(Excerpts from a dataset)
----------------------------------------
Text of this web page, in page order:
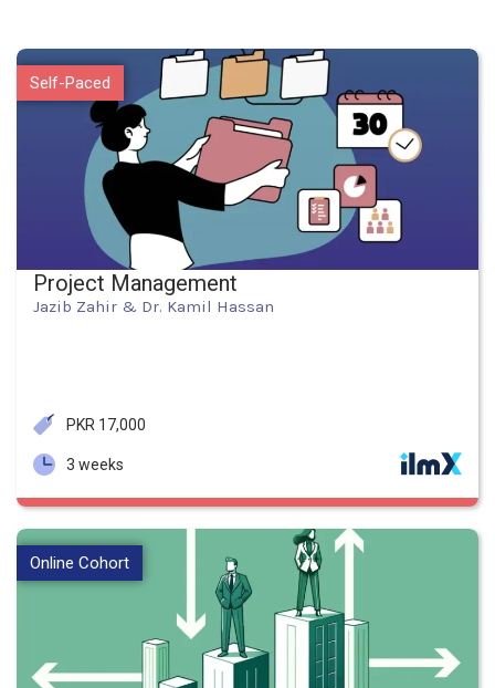
Self-Paced
Project Management
Jazib Zahir & Dr. Kamil Hassan
PKR 17,000
3 weeks
Online Cohort
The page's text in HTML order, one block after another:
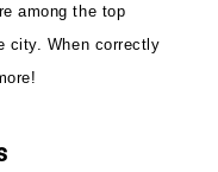
among the top
city. When correctly
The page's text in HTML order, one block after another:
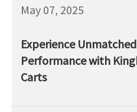
May 07, 2025
Experience
Performance with
Carts
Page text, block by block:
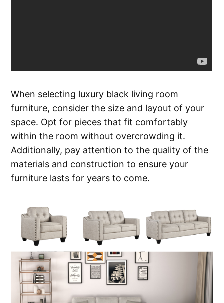
When selecting luxury black living room
furniture, consider the size and layout of your
space. Opt for pieces that fit comfortably
within the room without overcrowding it.
Additionally, pay attention to the quality of the
materials and construction to ensure your
furniture lasts for years to come.
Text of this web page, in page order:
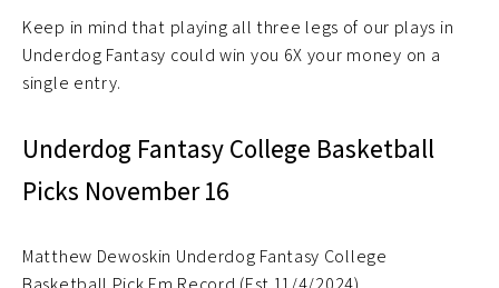
Keep in mind that playing all three legs of our plays in
Underdog Fantasy could win you 6X your money on a
single entry.
Underdog Fantasy College Basketball
Picks November 16
Matthew Dewoskin Underdog Fantasy College
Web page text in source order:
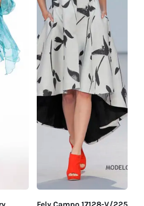
Fely Campo 17128-V/225
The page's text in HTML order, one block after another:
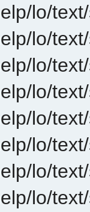
lo/
lo/
lo/
lo/
lo/
lo/
lo/
lo/
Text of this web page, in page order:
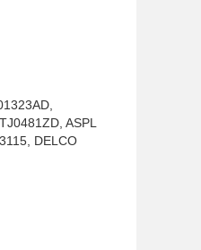
ASPL
DELCO
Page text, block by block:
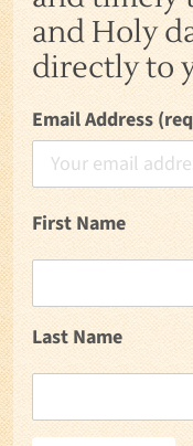
and Holy
directly to
Email Address
First Name
Last Name
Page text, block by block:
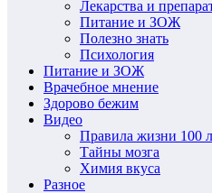
Лекарства и
Питание и ЗОЖ
Полезно знать
Психология
Питание и ЗОЖ
Врачебное мнение
Здорово бежим
Видео
Правила жизни 100
Тайны мозга
Химия вкуса
Разное
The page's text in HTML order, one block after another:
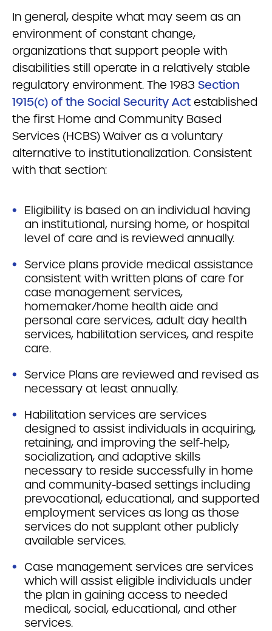
In general, despite what may seem as an
environment of constant change,
organizations that support people with
disabilities still operate in a relatively stable
regulatory environment. The 1983 Section
1915(c) of the Social Security Act established
the first Home and Community Based
Services (HCBS) Waiver as a voluntary
alternative to institutionalization. Consistent
with that section:
Eligibility is based on an individual having
an institutional, nursing home, or hospital
level of care and is reviewed annually.
Service plans provide medical assistance
consistent with written plans of care for
case management services,
homemaker/home health aide and
personal care services, adult day health
services, habilitation services, and respite
care.
Service Plans are reviewed and revised as
necessary at least annually.
Habilitation services are services
designed to assist individuals in acquiring,
retaining, and improving the self-help,
socialization, and adaptive skills
necessary to reside successfully in home
and community-based settings including
prevocational, educational, and supported
employment services as long as those
services do not supplant other publicly
available services.
Case management services are services
which will assist eligible individuals under
the plan in gaining access to needed
medical, social, educational, and other
services.
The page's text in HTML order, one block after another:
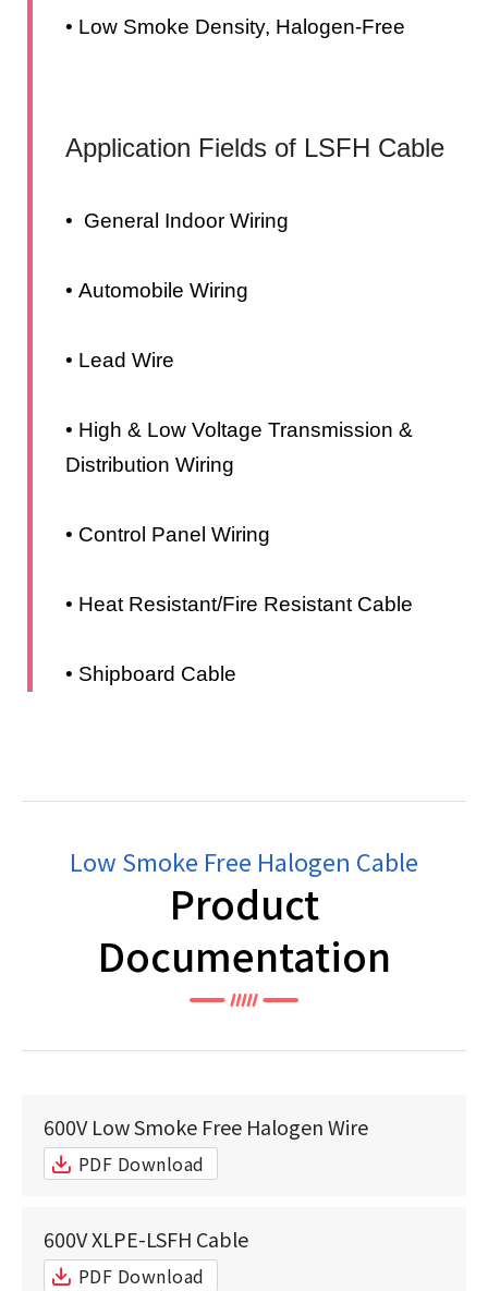
• Low Smoke Density, Halogen-Free
Application Fields of LSFH Cable
• General Indoor Wiring
• Automobile Wiring
• Lead Wire
• High & Low Voltage Transmission &
Distribution Wiring
• Control Panel Wiring
• Heat Resistant/Fire Resistant Cable
• Shipboard Cable
Low Smoke Free Halogen Cable
Product
Documentation
600V Low Smoke Free Halogen Wire
PDF Download
600V XLPE-LSFH Cable
PDF Download
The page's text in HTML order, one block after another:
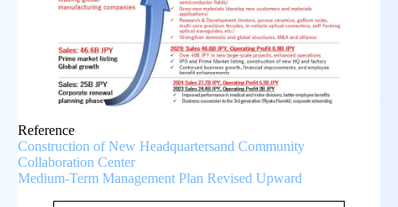
Reference
Construction of New Headquartersand Community
Collaboration Center
Medium-Term Management Plan Revised Upward
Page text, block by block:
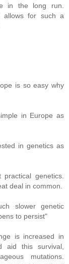
in the long run.
allows for such a
is so easy why
in Europe as
in genetics as
genetics.
deal in common.
slower genetic
to persist"
is increased in
aid this survival,
mutations.
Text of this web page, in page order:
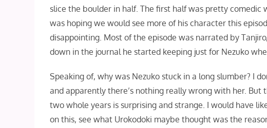
slice the boulder in half. The first half was pretty
was hoping we would see more of his character this
disappointing. Most of the episode was narrated by
down in the journal he started keeping just for Nezuko
Speaking of, why was Nezuko stuck in a long slumber? I
and apparently there’s nothing really wrong with her. But
two whole years is surprising and strange. I would have
on this, see what Urokodoki maybe thought was the
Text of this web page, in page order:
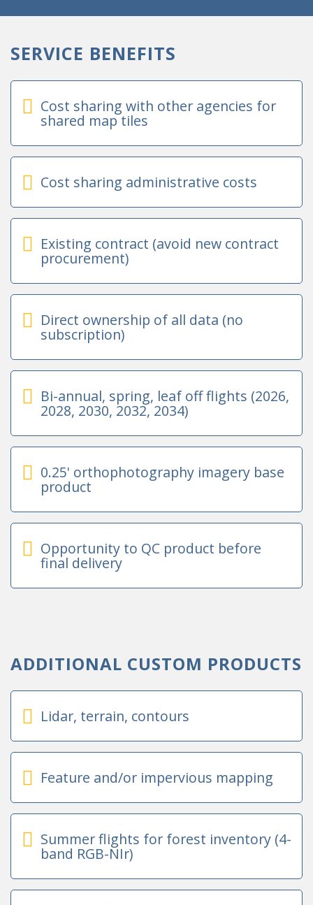
SERVICE BENEFITS
Cost sharing with other agencies for
shared map tiles
Cost sharing administrative costs
Existing contract (avoid new contract
procurement)
Direct ownership of all data (no
subscription)
Bi-annual, spring, leaf off flights (2026,
2028, 2030, 2032, 2034)
0.25' orthophotography imagery base
product
Opportunity to QC product before
final delivery
ADDITIONAL CUSTOM PRODUCTS
Lidar, terrain, contours
Feature and/or impervious mapping
Summer flights for forest inventory (4-
band RGB-NIr)
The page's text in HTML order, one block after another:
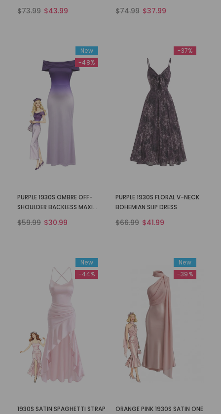
$73.99 $43.99 $74.99 $37.99
New
-48%
PURPLE 1930S OMBRE OFF-
SHOULDER BACKLESS MAXI
$59.99 $30.99
-37%
PURPLE 1930S FLORAL V-NECK
BOHEMIAN SLIP DRESS
$66.99 $41.99
New
-44%
1930S SATIN SPAGHETTI STRAP
New
-39%
ORANGE PINK 1930S SATIN ONE
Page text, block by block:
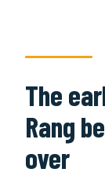
Are
Is
The
Rang
over
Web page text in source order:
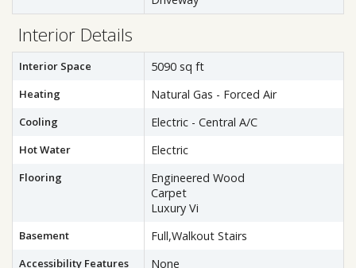
Interior Details
Interior Space 5090 sq ft
Heating Natural Gas - Forced Air
Cooling Electric - Central A/C
Hot Water Electric
Flooring
Engineered Wood
Carpet
Luxury Vi
Basement Full,Walkout Stairs
Accessibility Features None
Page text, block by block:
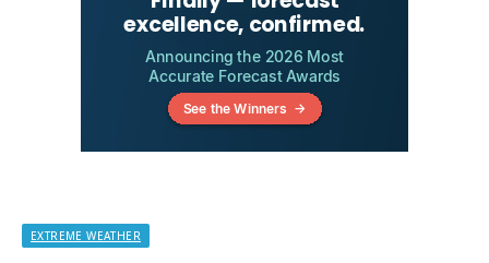
EXTREME WEATHER
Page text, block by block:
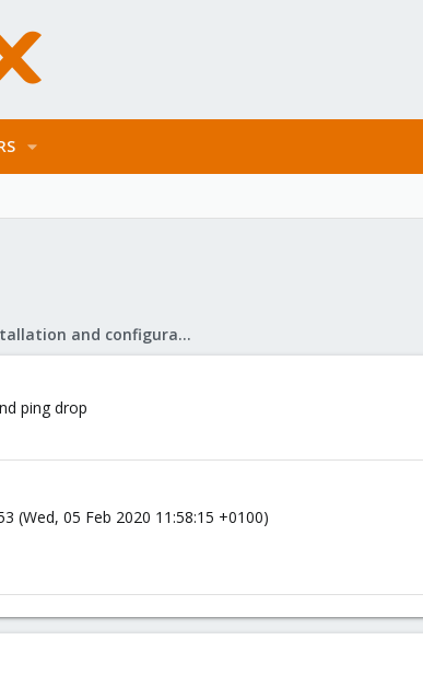
Proxmox VE: Installation and configuration
ping drop
(Wed, 05 Feb 2020 11:58:15 +0100)
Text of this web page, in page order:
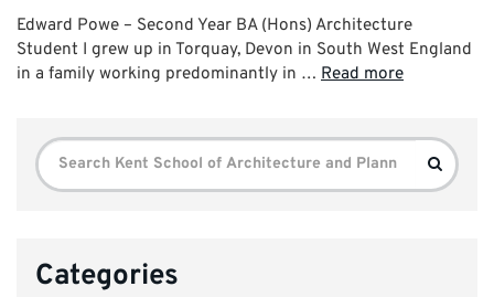
Edward Powe – Second Year BA (Hons) Architecture
Student I grew up in Torquay, Devon in South West England
in a family working predominantly in … Read more
Search
for:
Search
Categories
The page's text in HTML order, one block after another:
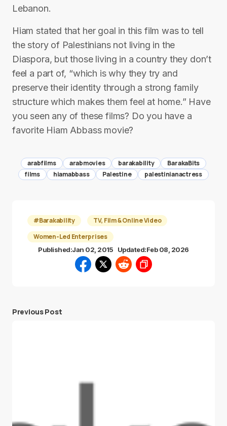
Lebanon.
Hiam stated that her goal in this film was to tell
the story of Palestinians not living in the
Diaspora, but those living in a country they don’t
feel a part of, “which is why they try and
preserve their identity through a strong family
structure which makes them feel at home.” Have
you seen any of these films? Do you have a
favorite Hiam Abbass movie?
arabfilms arabmovies barakability
BarakaBits
films
hiamabbass Palestine palestinianactress
#Barakability
TV, Film & Online Video
Women-Led Enterprises
Published:Jan 02, 2015 Updated:Feb 08, 2026
Previous Post
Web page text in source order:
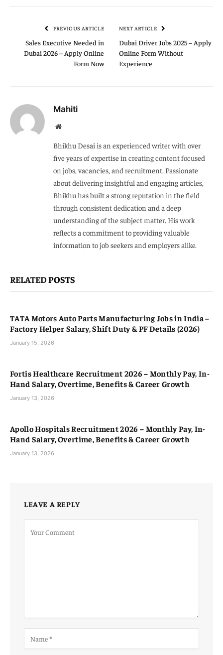
PREVIOUS ARTICLE
Sales Executive Needed in
Dubai 2026 – Apply Online
Form Now
NEXT ARTICLE
Dubai Driver Jobs 2025 – Apply
Online Form Without
Experience
Mahiti
Website
Bhikhu Desai is an experienced writer with over
five years of expertise in creating content focused
on jobs, vacancies, and recruitment. Passionate
about delivering insightful and engaging articles,
Bhikhu has built a strong reputation in the field
through consistent dedication and a deep
understanding of the subject matter. His work
reflects a commitment to providing valuable
information to job seekers and employers alike.
RELATEDPOSTS
TATA Motors Auto Parts Manufacturing Jobs in India –
Factory Helper Salary, Shift Duty & PF Details (2026)
January 15, 2026
Fortis Healthcare Recruitment 2026 – Monthly Pay, In-
Hand Salary, Overtime, Benefits & Career Growth
January 13, 2026
Apollo Hospitals Recruitment 2026 – Monthly Pay, In-
Hand Salary, Overtime, Benefits & Career Growth
January 13, 2026
LEAVE A REPLY
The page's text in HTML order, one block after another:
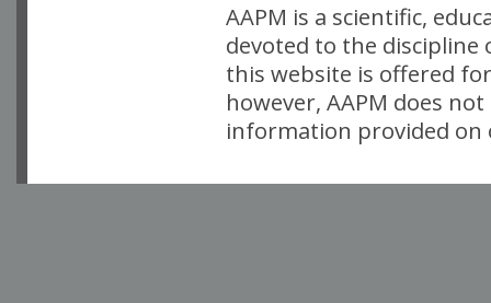
AAPM is a scientific,
devoted to the
this website is offered
however, AAPM does
information provided on
----------------------------------------
Every line of the data above is to be set down exactly; the pictures are not.

Text of this web page, in page order:
Self-Paced
Project Management
Jazib Zahir & Dr. Kamil Hassan
PKR 17,000
3 weeks
Online Cohort
The page's text in HTML order, one block after another:
among the top
city. When correctly
The page's text in HTML order, one block after another:
May 07, 2025
Experience
Performance with
Carts
Page text, block by block:
When selecting luxury black living room
furniture, consider the size and layout of your
space. Opt for pieces that fit comfortably
within the room without overcrowding it.
Additionally, pay attention to the quality of the
materials and construction to ensure your
furniture lasts for years to come.
Text of this web page, in page order:
Keep in mind that playing all three legs of our plays in
Underdog Fantasy could win you 6X your money on a
single entry.
Underdog Fantasy College Basketball
Picks November 16
Matthew Dewoskin Underdog Fantasy College
Web page text in source order:
Fely Campo 17128-V/225
The page's text in HTML order, one block after another:
lo/
lo/
lo/
lo/
lo/
lo/
lo/
lo/
Text of this web page, in page order:
ASPL
DELCO
Page text, block by block:
and Holy
directly to
Email Address
First Name
Last Name
Page text, block by block:
Лекарства и
Питание и ЗОЖ
Полезно знать
Психология
Питание и ЗОЖ
Врачебное мнение
Здорово бежим
Видео
Правила жизни 100
Тайны мозга
Химия вкуса
Разное
The page's text in HTML order, one block after another:
In general, despite what may seem as an
environment of constant change,
organizations that support people with
disabilities still operate in a relatively stable
regulatory environment. The 1983 Section
1915(c) of the Social Security Act established
the first Home and Community Based
Services (HCBS) Waiver as a voluntary
alternative to institutionalization. Consistent
with that section:
Eligibility is based on an individual having
an institutional, nursing home, or hospital
level of care and is reviewed annually.
Service plans provide medical assistance
consistent with written plans of care for
case management services,
homemaker/home health aide and
personal care services, adult day health
services, habilitation services, and respite
care.
Service Plans are reviewed and revised as
necessary at least annually.
Habilitation services are services
designed to assist individuals in acquiring,
retaining, and improving the self-help,
socialization, and adaptive skills
necessary to reside successfully in home
and community-based settings including
prevocational, educational, and supported
employment services as long as those
services do not supplant other publicly
available services.
Case management services are services
which will assist eligible individuals under
the plan in gaining access to needed
medical, social, educational, and other
services.
The page's text in HTML order, one block after another:
• Low Smoke Density, Halogen-Free
Application Fields of LSFH Cable
• General Indoor Wiring
• Automobile Wiring
• Lead Wire
• High & Low Voltage Transmission &
Distribution Wiring
• Control Panel Wiring
• Heat Resistant/Fire Resistant Cable
• Shipboard Cable
Low Smoke Free Halogen Cable
Product
Documentation
600V Low Smoke Free Halogen Wire
PDF Download
600V XLPE-LSFH Cable
PDF Download
The page's text in HTML order, one block after another:
Reference
Construction of New Headquartersand Community
Collaboration Center
Medium-Term Management Plan Revised Upward
Page text, block by block:
in the long run.
allows for such a
is so easy why
in Europe as
in genetics as
genetics.
deal in common.
slower genetic
to persist"
is increased in
aid this survival,
mutations.
Text of this web page, in page order:
slice the boulder in half. The first half was pretty
was hoping we would see more of his character this
disappointing. Most of the episode was narrated by
down in the journal he started keeping just for Nezuko
Speaking of, why was Nezuko stuck in a long slumber? I
and apparently there’s nothing really wrong with her. But
two whole years is surprising and strange. I would have
on this, see what Urokodoki maybe thought was the
Text of this web page, in page order:
SERVICE BENEFITS
Cost sharing with other agencies for
shared map tiles
Cost sharing administrative costs
Existing contract (avoid new contract
procurement)
Direct ownership of all data (no
subscription)
Bi-annual, spring, leaf off flights (2026,
2028, 2030, 2032, 2034)
0.25' orthophotography imagery base
product
Opportunity to QC product before
final delivery
ADDITIONAL CUSTOM PRODUCTS
Lidar, terrain, contours
Feature and/or impervious mapping
Summer flights for forest inventory (4-
band RGB-NIr)
The page's text in HTML order, one block after another:
$73.99 $43.99 $74.99 $37.99
New
-48%
PURPLE 1930S OMBRE OFF-
SHOULDER BACKLESS MAXI
$59.99 $30.99
-37%
PURPLE 1930S FLORAL V-NECK
BOHEMIAN SLIP DRESS
$66.99 $41.99
New
-44%
1930S SATIN SPAGHETTI STRAP
New
-39%
ORANGE PINK 1930S SATIN ONE
Page text, block by block:
Are
Is
The
Rang
over
Web page text in source order:
Interior Details
Interior Space 5090 sq ft
Heating Natural Gas - Forced Air
Cooling Electric - Central A/C
Hot Water Electric
Flooring
Engineered Wood
Carpet
Luxury Vi
Basement Full,Walkout Stairs
Accessibility Features None
Page text, block by block:
EXTREME WEATHER
Page text, block by block:
Proxmox VE: Installation and configuration
ping drop
(Wed, 05 Feb 2020 11:58:15 +0100)
Text of this web page, in page order:
Edward Powe – Second Year BA (Hons) Architecture
Student I grew up in Torquay, Devon in South West England
in a family working predominantly in … Read more
Search
for:
Search
Categories
The page's text in HTML order, one block after another:
Lebanon.
Hiam stated that her goal in this film was to tell
the story of Palestinians not living in the
Diaspora, but those living in a country they don’t
feel a part of, “which is why they try and
preserve their identity through a strong family
structure which makes them feel at home.” Have
you seen any of these films? Do you have a
favorite Hiam Abbass movie?
arabfilms arabmovies barakability
BarakaBits
films
hiamabbass Palestine palestinianactress
#Barakability
TV, Film & Online Video
Women-Led Enterprises
Published:Jan 02, 2015 Updated:Feb 08, 2026
Previous Post
Web page text in source order:
PREVIOUS ARTICLE
Sales Executive Needed in
Dubai 2026 – Apply Online
Form Now
NEXT ARTICLE
Dubai Driver Jobs 2025 – Apply
Online Form Without
Experience
Mahiti
Website
Bhikhu Desai is an experienced writer with over
five years of expertise in creating content focused
on jobs, vacancies, and recruitment. Passionate
about delivering insightful and engaging articles,
Bhikhu has built a strong reputation in the field
through consistent dedication and a deep
understanding of the subject matter. His work
reflects a commitment to providing valuable
information to job seekers and employers alike.
RELATEDPOSTS
TATA Motors Auto Parts Manufacturing Jobs in India –
Factory Helper Salary, Shift Duty & PF Details (2026)
January 15, 2026
Fortis Healthcare Recruitment 2026 – Monthly Pay, In-
Hand Salary, Overtime, Benefits & Career Growth
January 13, 2026
Apollo Hospitals Recruitment 2026 – Monthly Pay, In-
Hand Salary, Overtime, Benefits & Career Growth
January 13, 2026
LEAVE A REPLY
The page's text in HTML order, one block after another:
AAPM is a scientific,
devoted to the
this website is offered
however, AAPM does
information provided on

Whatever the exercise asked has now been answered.